Fabio wrote:
Em Sat, 25 Dec 2010 16:47:04 +0100
Jörn Nettingsmeier <nettings@xxxxxxxxxxxxxxxxxxxxxx> escreveu:
how you do that? none of the compressors i checked has ability to
use negative ratio.
upwards compression means it elevates volumes below threshold
instead of the "opposite"(lack of word) in normal compression
you can set up two busses, both fed from the signal you want to
up-compress. one is left as-is, and the other is set for compression
at the threshold below which you want the up-compression to set in.

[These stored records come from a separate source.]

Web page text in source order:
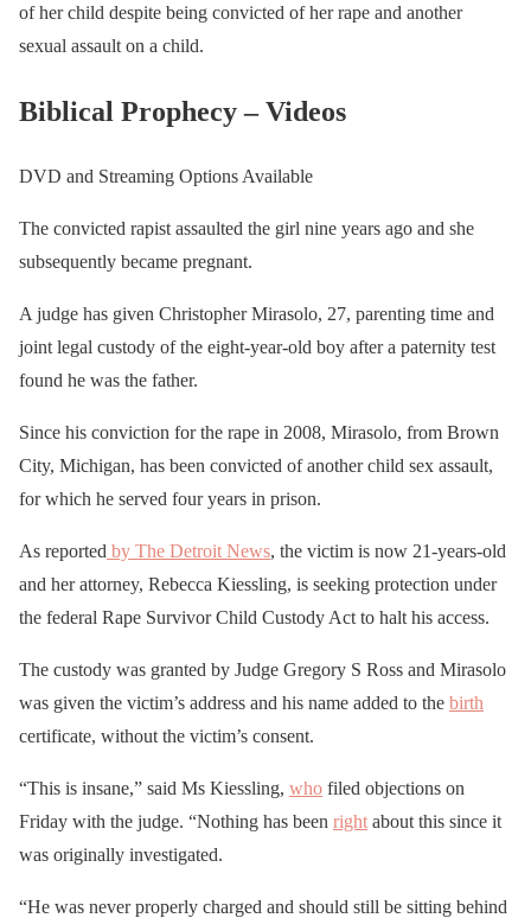
of her child despite being convicted of her rape and another
sexual assault on a child.
Biblical Prophecy – Videos
DVD and Streaming Options Available
The convicted rapist assaulted the girl nine years ago and she
subsequently became pregnant.
A judge has given Christopher Mirasolo, 27, parenting time and
joint legal custody of the eight-year-old boy after a paternity test
found he was the father.
Since his conviction for the rape in 2008, Mirasolo, from Brown
City, Michigan, has been convicted of another child sex assault,
for which he served four years in prison.
As reported by The Detroit News, the victim is now 21-years-old
and her attorney, Rebecca Kiessling, is seeking protection under
the federal Rape Survivor Child Custody Act to halt his access.
The custody was granted by Judge Gregory S Ross and Mirasolo
was given the victim’s address and his name added to the birth
certificate, without the victim’s consent.
“This is insane,” said Ms Kiessling, who filed objections on
Friday with the judge. “Nothing has been right about this since it
was originally investigated.
“He was never properly charged and should still be sitting behind
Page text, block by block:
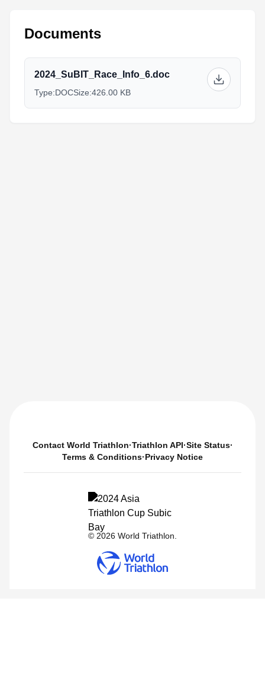
Documents
2024_SuBIT_Race_Info_6.doc
Type:DOCSize:426.00 KB
Contact World Triathlon·Triathlon API·Site Status·
Terms & Conditions·Privacy Notice
© 2026 World Triathlon.
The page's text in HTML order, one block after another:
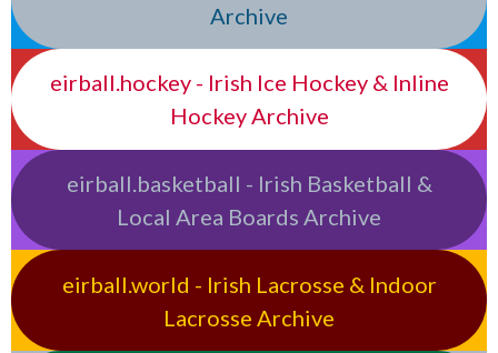
Archive
eirball.hockey - Irish Ice Hockey & Inline
Hockey Archive
eirball.basketball - Irish Basketball &
Local Area Boards Archive
eirball.world - Irish Lacrosse & Indoor
Lacrosse Archive
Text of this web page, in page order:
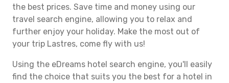
the best prices. Save time and money using our
travel search engine, allowing you to relax and
further enjoy your holiday. Make the most out of
your trip Lastres, come fly with us!
Using the eDreams hotel search engine, you'll easily
find the choice that suits you the best for a hotel in
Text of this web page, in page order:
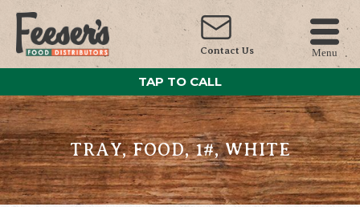
Contact Us Menu
TAP TO CALL
TRAY, FOOD, 1#, WHITE
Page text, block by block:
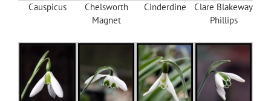
Causpicus
Chelsworth
Magnet
Cinderdine
Clare Blakeway
Phillips
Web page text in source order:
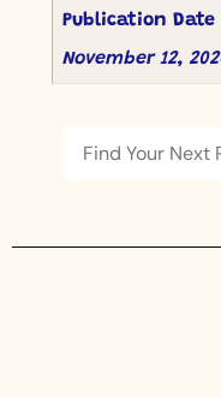
Publication Date
November 12,
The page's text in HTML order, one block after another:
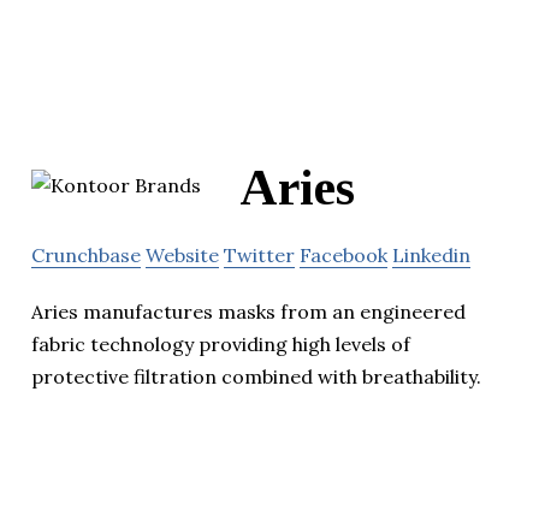
Aries
Crunchbase Website Twitter Facebook Linkedin
Aries manufactures masks from an engineered
fabric technology providing high levels of
protective filtration combined with breathability.
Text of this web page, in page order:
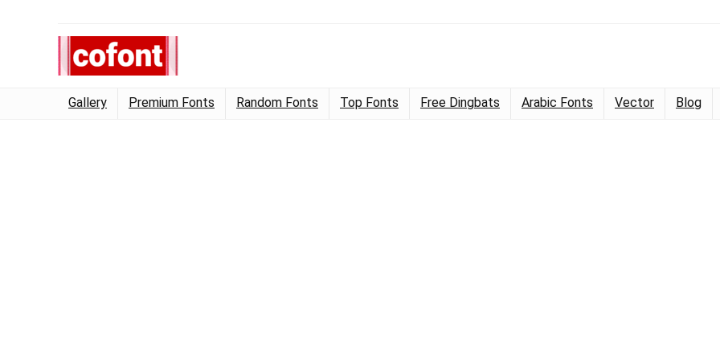
Gallery Premium Fonts Random Fonts Top Fonts Free Dingbats Arabic Fonts Vector Blog
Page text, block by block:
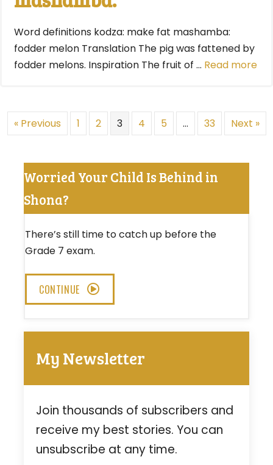
Word definitions kodza: make fat mashamba:
fodder melon Translation The pig was fattened by
fodder melons. Inspiration The fruit of … Read more
« Previous 1 2 3 4 5 … 33 Next »
Worried Your Child Is Behind in
Shona?
There’s still time to catch up before the
Grade 7 exam.
CONTINUE
My Newsletter
Join thousands of subscribers and
receive my best stories. You can
unsubscribe at any time.

now you mix both buses to the same master. the effect is that at low
levels, both signal paths will be uncompressed and add up. at higher
levels, the compressed signal path is attenuated and adds less gain,
which is the effect you're after.
wow, audio-production is math, too...lol
but man, this will result in a normal compression, only that the ratio
will be lowered.
I mean, lets say we have 4 signals with values: 1 2 4 8
threshold between 2 and 4 give for ex. this: 1 2 3 4
now i add both an divide by 2: 1 2 3.5 6
Compression reduces the dynamic range. Ordinary or "normal" compression
does it by affecting the loudest signals, reducing them in level,
upwards compression does it by boosting the volume of the quietest
signals -- compressing from the bottom up. This parallel processing
produces upwards compression as Joern expounded on my original statement.
You mention a negative ratio: are you perhaps thinking of upward expansion?